LEICA M (Typ240)PHOTO BY Joseph Thornton

LEICA M (Typ240)の特徴

ライカM9に続くデジタル時代のM型ライカ、ライカM (Typ240)。M型ライカの伝統を保持しつつもレンジファインダーの可能性を大きく広げ、新たな価値と機能性を備えたモデル。これまでの「M+数字」のナンバリング方式から「M」のみとなり、見分けるためにもM (Typ240)と表記することが多い。

ライカM (Typ240)では撮像素子がCCDからCMOSに変わったことでM型ライカとして初めてレンズを通して見ている画像をリアルタイムで確認できるライブビュー機能を実現。またライブビューを拡大する機能や、ピントピーキング機能によりこれまでM型ライカが苦手としていたマクロ撮影や望遠側での撮影も無理なく行うことができるようになった。

またライカM (Typ240)はフルハイビジョン動画撮影も行うことができる。ブライトフレームはLED採光式になったため、より見やすく進化。ボディ前面の採光窓はなくなり、ボディのデザインとしてもすっきりと現代的な印象になった。

なおライカM (Typ240)の赤バッジはすべてのM型ライカの中で最も大きい。ライカM (Typ240)はブラッククロームとシルバークロームがある。

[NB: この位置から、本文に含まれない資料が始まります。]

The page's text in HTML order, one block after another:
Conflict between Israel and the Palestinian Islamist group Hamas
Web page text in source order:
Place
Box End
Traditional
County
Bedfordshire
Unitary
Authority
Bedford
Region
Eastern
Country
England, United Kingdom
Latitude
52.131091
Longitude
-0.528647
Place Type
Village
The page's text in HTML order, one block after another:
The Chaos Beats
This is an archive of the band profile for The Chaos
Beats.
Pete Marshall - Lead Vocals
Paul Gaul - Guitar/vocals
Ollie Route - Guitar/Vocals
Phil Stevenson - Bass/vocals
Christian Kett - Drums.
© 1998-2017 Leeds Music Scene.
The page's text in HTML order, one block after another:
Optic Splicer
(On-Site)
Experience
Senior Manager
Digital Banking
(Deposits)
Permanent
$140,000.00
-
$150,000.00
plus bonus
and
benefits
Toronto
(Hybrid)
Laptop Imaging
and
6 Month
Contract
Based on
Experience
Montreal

LEICA M (Typ240)PHOTO BY Scott Stevenson

LEICA M (Typ240)の使い勝手

ライカM (Typ240)のボディそのものの機能としては、まず全体的にM9で問題とされていた様々な項目が改善されている。

背面液晶は解像度が上がり、きちんと細部まで認識できるようになった。時折フリーズすることの多かったM9に比べバグがかなり解消された。またバッテリーの寿命に関してはM9より大きく改善している。またM9よりも連射がある程度できるようになった。(現代のレフ機やミラーレスと比べるとお粗末なものではある。)

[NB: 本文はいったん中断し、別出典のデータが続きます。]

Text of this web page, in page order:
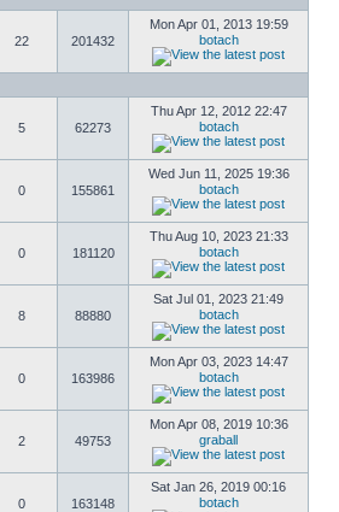
22 201432
Mon Apr 01, 2013 19:59
botach
5 62273
Thu Apr 12, 2012 22:47
botach
0 155861
Wed Jun 11, 2025 19:36
botach
0 181120
Thu Aug 10, 2023 21:33
botach
8 88880
Sat Jul 01, 2023 21:49
botach
0 163986
Mon Apr 03, 2023 14:47
botach
2 49753
Mon Apr 08, 2019 10:36
graball
0 163148
Sat Jan 26, 2019 00:16
botach
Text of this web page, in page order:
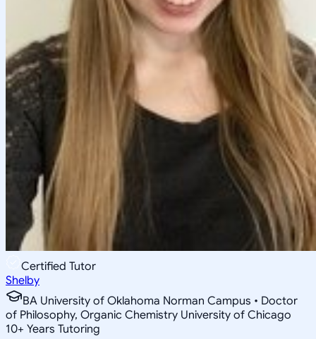
Certified Tutor
Shelby
BA University of Oklahoma Norman Campus • Doctor
of Philosophy, Organic Chemistry University of Chicago
10+ Years Tutoring
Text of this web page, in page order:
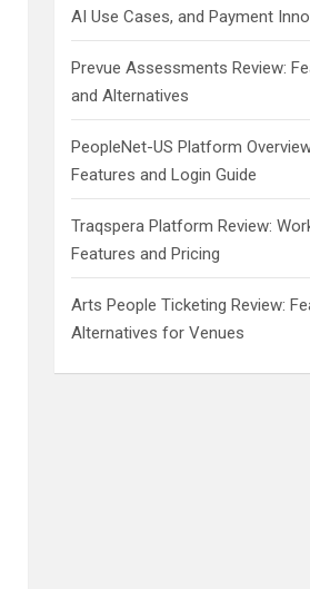
AI Use Cases, and Payment
Prevue Assessments Review:
and Alternatives
PeopleNet-US Platform
Features and Login Guide
Traqspera Platform Review:
Features and Pricing
Arts People Ticketing Review:
Alternatives for Venues
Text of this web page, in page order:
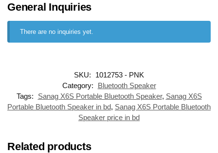
General Inquiries
There are no inquiries yet.
SKU:
1012753 - PNK
Category:
Bluetooth Speaker
Tags:
Sanag X6S Portable Bluetooth Speaker, Sanag X6S
Portable Bluetooth Speaker in bd, Sanag X6S Portable Bluetooth
Speaker price in bd
Related products
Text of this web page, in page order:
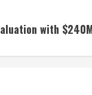
with

またボディそのものに防塵性と防滴性の両方を備えている(ボディのみでレンズにその機能はないので注意。)

そしてシャッター音はM9系より静かになり、場所によっては撮影しやすくなった(M9にあった分離シャッターは廃止された)。

M (Typ240)にフレームセレクトレバーはなし。電子フレームラインは白もしくは赤で表示可能。

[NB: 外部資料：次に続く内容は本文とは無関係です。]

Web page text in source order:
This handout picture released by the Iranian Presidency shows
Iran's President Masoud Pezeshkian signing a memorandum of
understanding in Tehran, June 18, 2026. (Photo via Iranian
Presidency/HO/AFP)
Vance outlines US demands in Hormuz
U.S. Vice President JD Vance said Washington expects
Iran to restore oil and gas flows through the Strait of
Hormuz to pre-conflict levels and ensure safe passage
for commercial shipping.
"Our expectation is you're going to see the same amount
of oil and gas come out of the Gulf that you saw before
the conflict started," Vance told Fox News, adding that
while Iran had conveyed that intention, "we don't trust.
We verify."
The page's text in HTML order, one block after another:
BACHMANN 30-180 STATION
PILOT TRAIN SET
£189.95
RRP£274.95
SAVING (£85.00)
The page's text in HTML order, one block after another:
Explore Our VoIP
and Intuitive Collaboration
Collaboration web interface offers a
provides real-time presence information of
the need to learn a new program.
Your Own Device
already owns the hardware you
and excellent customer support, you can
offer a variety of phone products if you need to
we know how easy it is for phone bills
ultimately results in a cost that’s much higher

ライカM (Typ240)の撮影に関しての使い勝手としては、センサーがCMOSになったことで高感度耐性が上がり、ライカM9では実質ISO400程度までしか使えなかったところ、最大ISO6,400までいけるようになった(実用は3,200程度)。これにより「暗くなったら撮影をやめる」といった制限が大きく緩和された。

そして大きな変更点としてのライブビューの使用で、超広角域とマクロ、あと望遠側での撮影が非常に快適になった。ライカM9まではマクロと望遠は苦手、広角は28mmから外付けファインダーが必須など制限が多かったが、ライカM (Typ240)ではLCDでのライブビュー、もしくは電子ビューファインダー(EVF2)ひとつで対応できるようになったのが大きな利点。レンジファインダーの精度が落ちてもライブビューで補完できるというメリットもある。

電子ビューファインダー(EVF2)により、ミラーレス機のように実際に撮影される画像を覗きながらシャッターを切ることができる。(なお、このライカロゴのあるEVF2はオリンパスVF-2のOEM品である、ライカにオリンパスVF-2もつけることができる。こちらのほうがやや目立たない印象。値段はオリンパスのほうが半額以下で購入できる。両方やや質感がチープではある。)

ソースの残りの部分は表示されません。